Derek Jones from The Shape of Code
I am someone who regularly uses R, and my interest in programming languages means that on a semi-regular basis spend time reading blog posts about the language. Over the last year, or so, I had noticed several patterns of behavior, and after reading a recent blog post things started to make sense (the blog post gets a lot of things wrong, but more of that later).
What are the patterns that have caught my attention?
Some background: Hadley Wickham is the guy behind some very useful R packages. Hadley was an academic, and is now the chief scientist at RStudio, the company behind the R language specific IDE of the same name. As Hadley’s thinking about how to manipulate data has evolved, he has created new packages, and has been very prolific. The term Hadley-verse was coined to describe an approach to data manipulation and program structuring, based around use of packages written by the man.
For the last nine-months I have noticed that the term Tidyverse is being used more regularly to describe what had been the Hadley-verse. And???
Another thing that has become very noticeable, over the last six-months, is the extent to which a wide range of packages now have dependencies on packages in the
A recent post by Norman Matloff complains about the Tidyverse’s complexity (and about the consistency between its packages; which I had always thought was a good design principle), and how RStudio’s promotion of the Tidyverse could result in it becoming the dominant R world view. Matloff has an academic world view and misses what is going on.
RStudio, the company, need to sell their services (their IDE is clunky and will be wiped out if a top of the range product, such as Jetbrains, adds support for R). If R were simple to use, companies would have less need to hire external experts. A widely used complicated library of packages is a god-send for a company looking to sell R services.
I don’t think Hadley Wickam intentionally made things complicated, any more than the creators of the Microsoft server protocols added interdependencies to make life difficult for competitors.
A complex package ecosystem was probably not part of RStudio’s product vision, at least for many years. But sooner or later, RStudio management will have realised that simplicity and ease of use is not in their interest.
Once a collection of complicated packages exist, it is in RStudio’s interest to get as many other packages using them, as quickly as possible. Infect the host quickly, before anybody notices; all the while telling people how much the company is investing in the community that it cares about (making lots of money from).

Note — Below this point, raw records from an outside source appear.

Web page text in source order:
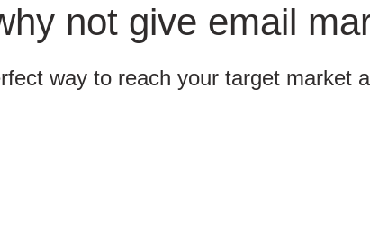
not give email
way to reach your target market
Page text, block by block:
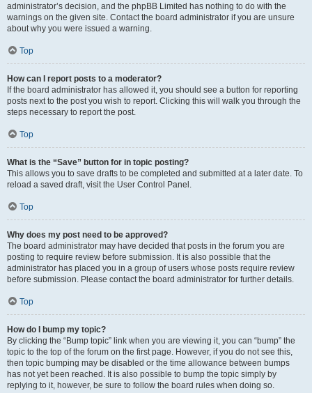
administrator’s decision, and the phpBB Limited has nothing to do with the
warnings on the given site. Contact the board administrator if you are unsure
about why you were issued a warning.
Top
How can I report posts to a moderator?
If the board administrator has allowed it, you should see a button for reporting
posts next to the post you wish to report. Clicking this will walk you through the
steps necessary to report the post.
Top
What is the “Save” button for in topic posting?
This allows you to save drafts to be completed and submitted at a later date. To
reload a saved draft, visit the User Control Panel.
Top
Why does my post need to be approved?
The board administrator may have decided that posts in the forum you are
posting to require review before submission. It is also possible that the
administrator has placed you in a group of users whose posts require review
before submission. Please contact the board administrator for further details.
Top
How do I bump my topic?
By clicking the “Bump topic” link when you are viewing it, you can “bump” the
topic to the top of the forum on the first page. However, if you do not see this,
then topic bumping may be disabled or the time allowance between bumps
has not yet been reached. It is also possible to bump the topic simply by
replying to it, however, be sure to follow the board rules when doing so.
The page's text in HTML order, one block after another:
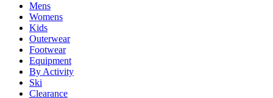
Mens
Womens
Kids
Outerwear
Footwear
Equipment
By Activity
Ski
Clearance
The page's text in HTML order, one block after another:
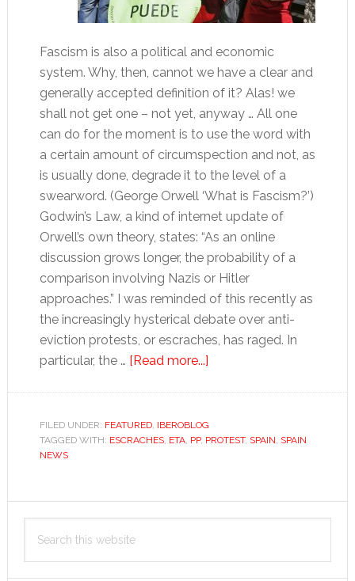
Fascism is also a political and economic
system. Why, then, cannot we have a clear and
generally accepted definition of it? Alas! we
shall not get one – not yet, anyway … All one
can do for the moment is to use the word with
a certain amount of circumspection and not, as
is usually done, degrade it to the level of a
swearword. (George Orwell ‘What is Fascism?’)
Godwin’s Law, a kind of internet update of
Orwell’s own theory, states: “As an online
discussion grows longer, the probability of a
comparison involving Nazis or Hitler
approaches.” I was reminded of this recently as
the increasingly hysterical debate over anti-
eviction protests, or escraches, has raged. In
particular, the … [Read more...]about
FILED UNDER: FEATURED, IBEROBLOG
TAGGED WITH: ESCRACHES, ETA, PP, PROTEST, SPAIN, SPAIN
NEWS
Primary
Sidebar
this

Having this package ecosystem known as the Hadley-verse gives too much influence to one person, and makes it difficult to fire him later. Rebranding as the Tidyverse solves these problems.

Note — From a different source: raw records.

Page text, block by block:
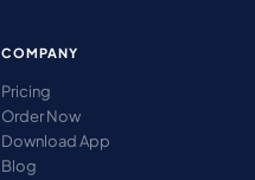
COMPANY
Pricing
Order Now
Download App
Blog
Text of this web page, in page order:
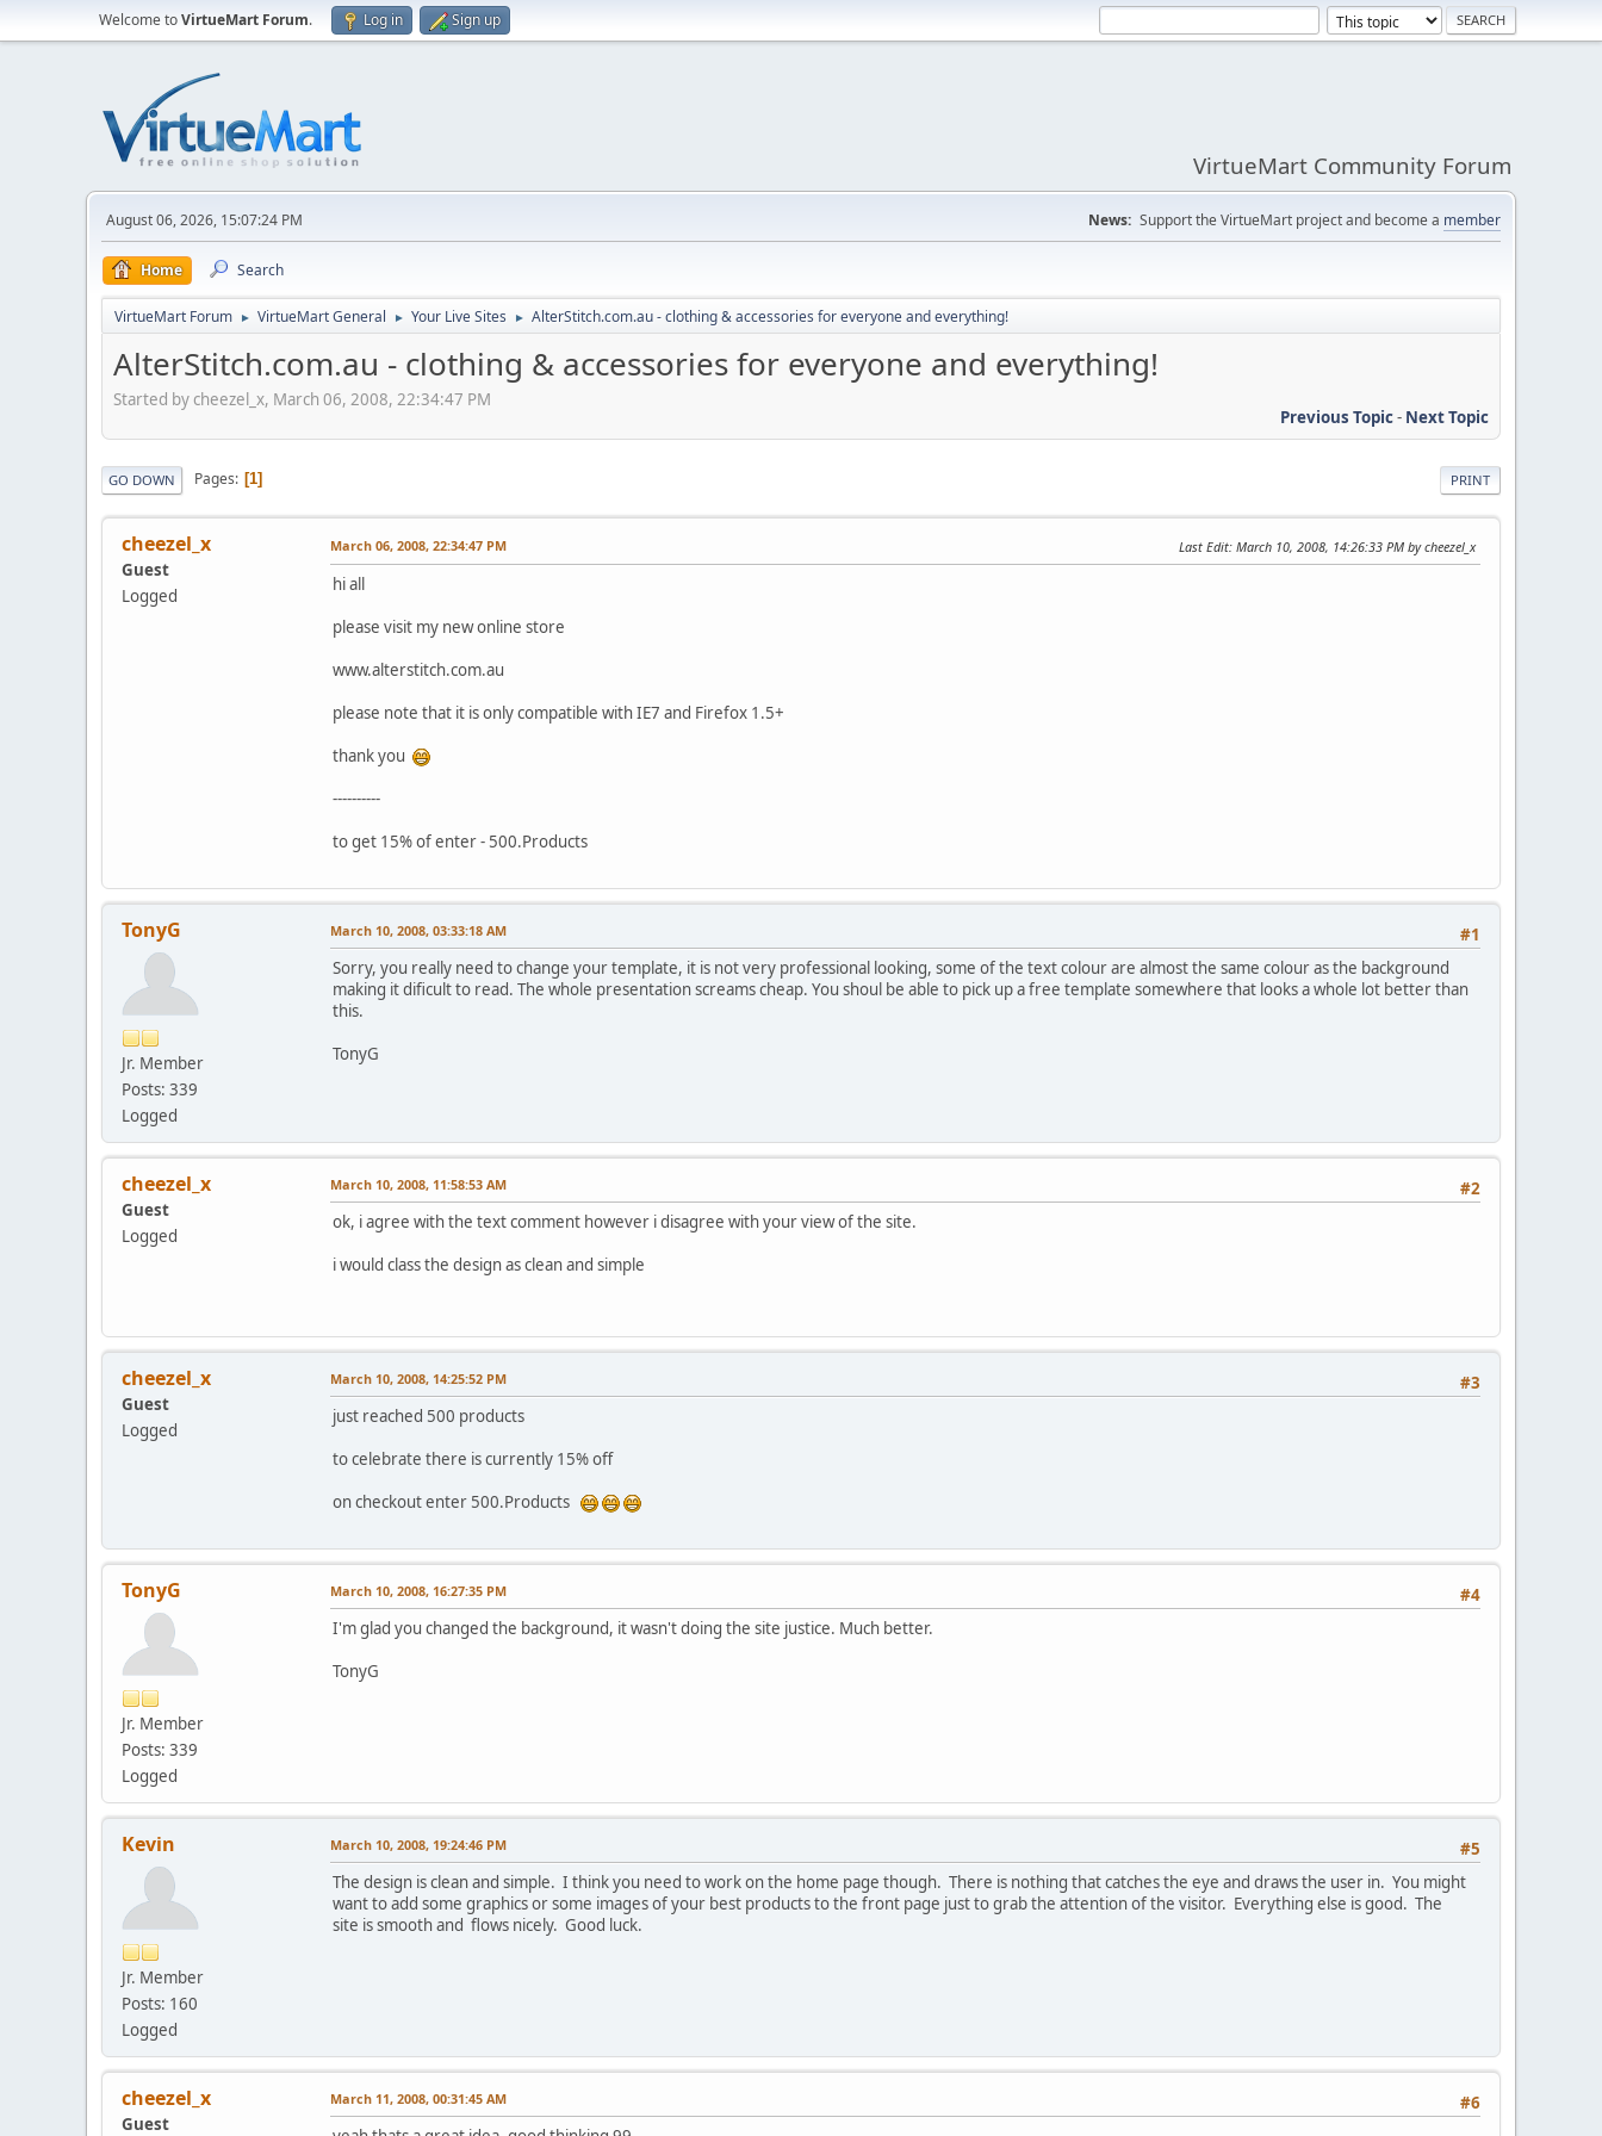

Matloff accuses RStudio of monopoly behavior, I would have said they are fighting for survival (i.e., creating an environment capable of generating the kind of income a VC funded company is expected to make). Having worked in language environments where multiple, and incompatible, package ecosystems existed, I can see advantages in there being a monopoly. Matloff is also upset about a commercial company swooping in to steal their precious, a common academic complaint (academics swooping in to steal ideas from commercially developed software is, of course, perfectly respectable). Matloff also makes claims about teachability of programming that are not derived from any experimental evidence, but then everybody makes claims about programming languages without there being any experimental evidence.
RStudio management rode in on the data science wave, raising money from VCs. The wave is subsiding and they now need to appear to have a viable business (so they can be sold to a bigger fish), which means there has to be a visible market they can sell into. One way to sell in an open source environment is for things to be so complicated, that large companies will pay somebody to handle the complexity.